La violence conjugale : quand le silence devient une arme et que l’âme encaisse les coups

Lorsqu’on évoque les violences conjugales, l’imaginaire collectif se fixe souvent, à juste titre, sur les femmes et les enfants. Ils sont les victimes les plus visibles, les plus documentées, les plus reconnues. Mais cette reconnaissance nécessaire a parfois produit un effet pervers : celui de rendre invisibles d’autres victimes, et notamment les hommes, dont la souffrance peine encore à trouver un espace légitime de parole.

La violence ne choisit pas son sexe. Elle choisit ses failles.
Et parmi les plus profondes, il y a le silence.

L’homme violenté dérange les représentations. Il contredit les schémas sociaux de force, de virilité, de domination. Il met en crise une construction culturelle où l’homme est supposé être protecteur, résistant, imperméable. Ainsi, lorsqu’il devient victime, il est souvent nié, moqué, ou réduit au mutisme. Non seulement il subit la violence, mais il subit aussi l’impossibilité de la nommer.

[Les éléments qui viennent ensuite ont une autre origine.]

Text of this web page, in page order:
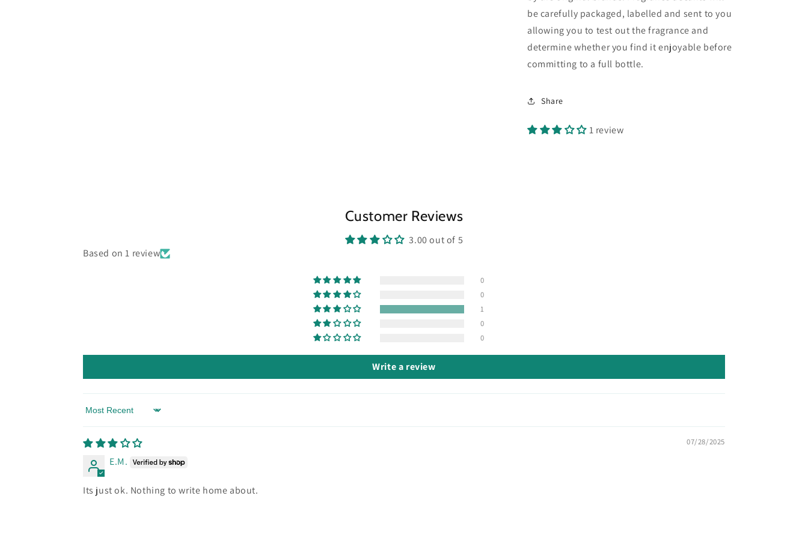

Cette réalité est encore plus crue dans les relations homosexuelles masculines, en particulier lorsque l’homosexualité est cachée, refoulée ou non acceptée. Là, la violence ne se contente pas d’atteindre le corps ou la parole : elle s’enracine dans la honte, la peur d’être dévoilé, la culpabilité projetée sur l’autre. L’un accuse l’autre de ce qu’il n’assume pas en lui-même. L’agression devient alors un moyen de nier sa propre vérité.

Dans ces contextes, la violence est rarement frontale au départ. Elle s’installe par des mots, des regards, des silences lourds, des humiliations répétées. Elle prend la forme d’un contrôle psychologique, d’une dévalorisation constante, d’une culpabilisation sourde. Peu à peu, l’individu est vidé de sa capacité à se penser légitime. Il doute, il s’efface, il se tait.

Il y a aussi l’homme dit « faible », non par nature, mais par construction ou par épuisement. Celui qui ne prend pas position, non par lâcheté, mais par peur de perdre, par désir de paix, par espoir naïf que le calme reviendra. Cet homme-là devient une proie idéale pour la violence psychologique. Il est écrasé, humilié, parfois battu, parce qu’il a appris à se taire plutôt qu’à se défendre.

La violence la plus destructrice n’est pas toujours celle qui laisse des marques visibles. La violence mentale agit plus lentement, mais plus profondément. Elle atteint l’identité, la confiance, la capacité à se projeter. Elle fracture l’estime de soi, désoriente la pensée, enferme dans une prison intérieure dont les barreaux sont faits de peur et de culpabilité.

Lorsqu’elle atteint le mental, la violence atteint l’intégralité de l’être.
Et ses séquelles peuvent durer toute une vie.

Reconnaître que les hommes peuvent être victimes de violences conjugales ne retire rien à la lutte pour les femmes et les enfants. Au contraire : cela élargit le champ de la justice. Cela rappelle que la violence n’est pas une question de genre, mais de domination, de pouvoir, de non-écoute et de déni de l’autre.

Briser le silence, c’est déjà résister.
Nommer, c’est commencer à exister à nouveau.

La véritable lutte contre les violences conjugales ne consiste pas à désigner des camps, mais à reconnaître toutes les souffrances, sans hiérarchie, sans honte imposée. Elle exige une écoute attentive, une parole libre, et le courage de regarder là où le silence a trop longtemps fait loi.

Car aucune violence n’est acceptable.
Et aucune victime ne devrait avoir à prouver qu’elle mérite d’être entendue.